----- Data for processing
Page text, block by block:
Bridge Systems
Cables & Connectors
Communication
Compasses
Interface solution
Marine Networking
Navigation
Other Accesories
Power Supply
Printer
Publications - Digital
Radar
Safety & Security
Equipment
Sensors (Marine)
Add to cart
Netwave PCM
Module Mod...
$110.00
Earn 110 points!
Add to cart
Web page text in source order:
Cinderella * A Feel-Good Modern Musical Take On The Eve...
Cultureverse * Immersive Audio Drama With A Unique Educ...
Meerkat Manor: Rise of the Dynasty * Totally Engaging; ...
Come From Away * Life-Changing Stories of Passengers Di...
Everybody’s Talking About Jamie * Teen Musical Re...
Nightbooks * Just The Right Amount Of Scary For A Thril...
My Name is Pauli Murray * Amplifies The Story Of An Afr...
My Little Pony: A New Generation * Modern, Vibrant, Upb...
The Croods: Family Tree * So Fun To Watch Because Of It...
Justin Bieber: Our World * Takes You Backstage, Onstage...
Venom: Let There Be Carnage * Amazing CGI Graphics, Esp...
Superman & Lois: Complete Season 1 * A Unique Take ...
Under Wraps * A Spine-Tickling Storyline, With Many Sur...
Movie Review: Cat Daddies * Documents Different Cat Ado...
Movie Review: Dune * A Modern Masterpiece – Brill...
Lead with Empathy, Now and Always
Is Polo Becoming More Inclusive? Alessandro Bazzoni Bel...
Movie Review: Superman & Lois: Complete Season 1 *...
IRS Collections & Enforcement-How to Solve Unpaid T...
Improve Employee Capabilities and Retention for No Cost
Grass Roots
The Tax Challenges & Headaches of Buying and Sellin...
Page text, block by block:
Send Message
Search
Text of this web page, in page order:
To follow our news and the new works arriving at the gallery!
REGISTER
----------
----- Data for processing
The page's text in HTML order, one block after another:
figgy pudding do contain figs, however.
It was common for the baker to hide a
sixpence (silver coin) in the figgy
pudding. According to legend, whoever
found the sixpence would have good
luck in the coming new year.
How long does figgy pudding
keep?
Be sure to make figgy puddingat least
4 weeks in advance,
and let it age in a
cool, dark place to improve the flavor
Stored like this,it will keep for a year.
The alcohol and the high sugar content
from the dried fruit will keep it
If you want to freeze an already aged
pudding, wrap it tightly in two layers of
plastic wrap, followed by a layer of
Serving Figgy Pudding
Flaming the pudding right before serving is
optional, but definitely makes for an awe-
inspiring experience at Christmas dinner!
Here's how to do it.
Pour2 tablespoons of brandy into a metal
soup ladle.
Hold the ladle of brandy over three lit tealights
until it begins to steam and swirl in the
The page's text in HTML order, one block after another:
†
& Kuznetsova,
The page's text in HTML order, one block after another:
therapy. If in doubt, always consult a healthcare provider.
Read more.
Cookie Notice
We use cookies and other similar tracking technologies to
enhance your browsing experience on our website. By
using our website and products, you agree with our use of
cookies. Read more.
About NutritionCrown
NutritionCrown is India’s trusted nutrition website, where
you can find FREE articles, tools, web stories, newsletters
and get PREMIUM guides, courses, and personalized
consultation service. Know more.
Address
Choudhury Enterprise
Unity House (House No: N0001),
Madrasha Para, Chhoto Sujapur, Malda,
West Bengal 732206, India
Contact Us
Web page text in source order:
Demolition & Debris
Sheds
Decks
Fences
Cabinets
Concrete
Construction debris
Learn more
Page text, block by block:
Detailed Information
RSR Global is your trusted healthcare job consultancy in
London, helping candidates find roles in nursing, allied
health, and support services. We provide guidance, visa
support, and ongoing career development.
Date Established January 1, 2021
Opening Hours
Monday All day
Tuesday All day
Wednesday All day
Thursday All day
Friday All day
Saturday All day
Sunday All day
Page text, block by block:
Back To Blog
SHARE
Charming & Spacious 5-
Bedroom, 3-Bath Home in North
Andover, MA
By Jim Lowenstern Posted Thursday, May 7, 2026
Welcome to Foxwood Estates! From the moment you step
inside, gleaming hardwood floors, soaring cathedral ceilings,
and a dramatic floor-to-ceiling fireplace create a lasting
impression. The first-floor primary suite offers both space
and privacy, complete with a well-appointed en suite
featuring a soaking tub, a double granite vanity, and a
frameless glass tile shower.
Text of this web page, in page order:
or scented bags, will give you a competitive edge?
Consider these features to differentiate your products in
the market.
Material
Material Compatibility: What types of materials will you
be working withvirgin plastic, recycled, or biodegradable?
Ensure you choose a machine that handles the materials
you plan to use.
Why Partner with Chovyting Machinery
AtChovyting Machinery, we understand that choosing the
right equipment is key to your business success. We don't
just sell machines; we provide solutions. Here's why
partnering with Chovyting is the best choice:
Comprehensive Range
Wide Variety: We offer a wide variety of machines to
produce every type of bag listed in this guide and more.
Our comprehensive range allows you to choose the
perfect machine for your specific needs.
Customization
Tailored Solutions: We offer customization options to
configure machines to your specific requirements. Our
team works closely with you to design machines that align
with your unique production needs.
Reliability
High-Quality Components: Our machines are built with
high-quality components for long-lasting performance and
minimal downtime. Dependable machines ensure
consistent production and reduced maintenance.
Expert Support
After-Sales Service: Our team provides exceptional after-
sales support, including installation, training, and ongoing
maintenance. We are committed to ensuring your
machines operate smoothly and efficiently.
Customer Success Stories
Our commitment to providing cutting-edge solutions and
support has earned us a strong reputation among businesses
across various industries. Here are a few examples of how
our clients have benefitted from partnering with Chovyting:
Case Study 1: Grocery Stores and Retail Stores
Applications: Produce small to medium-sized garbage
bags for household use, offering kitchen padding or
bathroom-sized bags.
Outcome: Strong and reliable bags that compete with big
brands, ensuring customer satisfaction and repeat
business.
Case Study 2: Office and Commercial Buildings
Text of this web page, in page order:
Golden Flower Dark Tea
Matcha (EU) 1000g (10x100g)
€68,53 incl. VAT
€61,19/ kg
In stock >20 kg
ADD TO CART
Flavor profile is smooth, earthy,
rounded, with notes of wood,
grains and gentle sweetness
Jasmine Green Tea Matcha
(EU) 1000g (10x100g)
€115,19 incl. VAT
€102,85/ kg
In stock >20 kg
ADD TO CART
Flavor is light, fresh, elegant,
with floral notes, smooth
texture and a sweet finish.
----------
__Exercise aim__:
Which lines above run from the one containing "just sell machines;" down to the one containing "texture and a sweet finish."? Repeat exactly those, both ends included, and nothing else.

__Final answer__:
just sell machines; we provide solutions. Here's why
partnering with Chovyting is the best choice:
Comprehensive Range
Wide Variety: We offer a wide variety of machines to
produce every type of bag listed in this guide and more.
Our comprehensive range allows you to choose the
perfect machine for your specific needs.
Customization
Tailored Solutions: We offer customization options to
configure machines to your specific requirements. Our
team works closely with you to design machines that align
with your unique production needs.
Reliability
High-Quality Components: Our machines are built with
high-quality components for long-lasting performance and
minimal downtime. Dependable machines ensure
consistent production and reduced maintenance.
Expert Support
After-Sales Service: Our team provides exceptional after-
sales support, including installation, training, and ongoing
maintenance. We are committed to ensuring your
machines operate smoothly and efficiently.
Customer Success Stories
Our commitment to providing cutting-edge solutions and
support has earned us a strong reputation among businesses
across various industries. Here are a few examples of how
our clients have benefitted from partnering with Chovyting:
Case Study 1: Grocery Stores and Retail Stores
Applications: Produce small to medium-sized garbage
bags for household use, offering kitchen padding or
bathroom-sized bags.
Outcome: Strong and reliable bags that compete with big
brands, ensuring customer satisfaction and repeat
business.
Case Study 2: Office and Commercial Buildings
Text of this web page, in page order:
Golden Flower Dark Tea
Matcha (EU) 1000g (10x100g)
€68,53 incl. VAT
€61,19/ kg
In stock >20 kg
ADD TO CART
Flavor profile is smooth, earthy,
rounded, with notes of wood,
grains and gentle sweetness
Jasmine Green Tea Matcha
(EU) 1000g (10x100g)
€115,19 incl. VAT
€102,85/ kg
In stock >20 kg
ADD TO CART
Flavor is light, fresh, elegant,
with floral notes, smooth
texture and a sweet finish.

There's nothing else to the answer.